冯唐乃通政司出身,岂容他人诋毁曾经的旧部,两下比较,冯唐很自然的站位在贾赦一边:“通政司不能入五凤楼,却对贵公子石克朗所作所为十分清楚,要不要我一一数出来?”
“驸马府每年要往乱坟岗丢多少被掠杀的幼童?下乡踏青,不如说是liè_yàn,整个村子被祸害的鸡犬不宁,也亏得你们石家银子多,不然,这顺天府天天要为你们石家断官司!”
“石公子若真是被人谋害,也轮不到贾府,不说那些被污了清白的小娘子,光是乱葬岗上的冤魂也能把他咬死。”
这话一出,顿时满殿惊呼。
冯唐的人品毋庸置疑。他出身通政司,多年镇守在外,去年调回京都驻防西山,拱卫京都,京都之事能瞒过常人耳目,却瞒不过通政司。
大家再看石郡马石光琉眼神中多了蔑视,前后之人自动与他隔开一臂的距离,那些跟着他喷喷的皇亲宗室也闭紧了嘴巴,开始重新审视石郡马之话。
贾琏当真性情凶残,不铲除则会祸害宗室?
宗亲之中燕候因与贾赦是纨绔死党,更兼他孙子水淩回家已经和他报备过,石克朗那小子竟然想占他外甥女儿的便宜,他不跟着踩一脚就是客气了。方才大家跟着石光琉闹腾,他就冷眼旁观。

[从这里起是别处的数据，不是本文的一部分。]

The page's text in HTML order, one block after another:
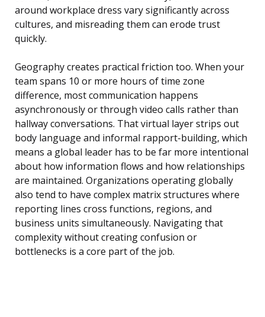
around workplace dress vary significantly across
cultures, and misreading them can erode trust
quickly.
Geography creates practical friction too. When your
team spans 10 or more hours of time zone
difference, most communication happens
asynchronously or through video calls rather than
hallway conversations. That virtual layer strips out
body language and informal rapport-building, which
means a global leader has to be far more intentional
about how information flows and how relationships
are maintained. Organizations operating globally
also tend to have complex matrix structures where
reporting lines cross functions, regions, and
business units simultaneously. Navigating that
complexity without creating confusion or
bottlenecks is a core part of the job.
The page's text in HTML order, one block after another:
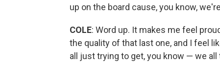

此刻冯唐开腔,他便跟进,倒也不偏谁,说话很公正:“要说贾家的小子谋害你儿子,总有个动机吧?据我所知,他们无冤无仇,谁都知道贾府二小子那是fēng_liú倜傥,我就不明白,他美人在怀,何苦夜半三更不睡那娇滴滴美人儿,却要顶风冒雪去追踪石家的臭小子啊?这说不通啊?”
燕候他名誉上的爹虽然是水家出了五服的远亲,靠着襄郡王勉强度日,可是,他亲爹却是太上皇啊,东省地有百倾的黑土地老林子,江南也有百倾的皇庄子,比个皇子也不差。

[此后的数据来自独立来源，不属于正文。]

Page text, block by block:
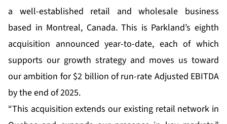
a well-established retail and wholesale business
based in Montreal, Canada. This is Parkland’s eighth
acquisition announced year-to-date, each of which
supports our growth strategy and moves us toward
our ambition for $2 billion of run-rate Adjusted EBITDA
by the end of 2025.
“This acquisition extends our existing retail network in

今上对他也优渥,这种没有威胁的亲兄弟,对朝廷死心塌地,用起来才最放心。
皇帝在上看着石郡马从气势汹汹到如今人人喊打,心里很是顺畅,觉得是时候结束了,因此一指他的小兄弟熙郡王:“熙郡王,你是御前大臣,这石克朗与贾琏也都是你的手下,你说说如何处置?”
熙郡王与皇上两个可是患难交情,两人的母亲都不受宠,熙郡王的母亲尤其不堪,因为皇帝的母亲太上皇先敕封而后才睡,熙郡王的母亲是太上皇糊里糊涂的产物,来历跟燕候差不多,但是,燕候有襄郡王替他抱不平,帮着向太上皇要东要西,他又不能名言正顺封王封公,故而才格外优渥。
熙郡王的母亲在宫中生活,他们母子戳了皇后的眼睛,日子艰难,故而,与皇帝惺惺相惜,结成患难兄弟情分。
所以,皇帝登基,他这个名不见经传的皇子,就一跃而成了熙郡王。
皇帝一开腔,熙郡王就知道该如何做了,出班回禀道:“石光琉状告御前侍卫贾琏残害其儿子石克朗,查无实据,不予立案,石克朗容貌被毁,不宜再入宫中行走,着革去三等侍卫,至于他无故缺勤,念其事出有因不予追究。”
皇帝一笑:“准奏!”
石光琉竹篮打水一场空,顿时后悔莫及,却是想做最后的挣扎,因出列奏对:“启禀皇上,微臣幼子年满十四,恳请皇帝准予他进宫当差,以补长子克朗之缺。”
皇帝闻言,看向王子腾:“王爱卿,内廷侍卫营归你管辖,石郡马之言你也听到了,可有奏对?”
王子腾出列:“回禀陛下,宫中三等侍卫现已补足,按照惯例,要等年底考核之后才能招收。”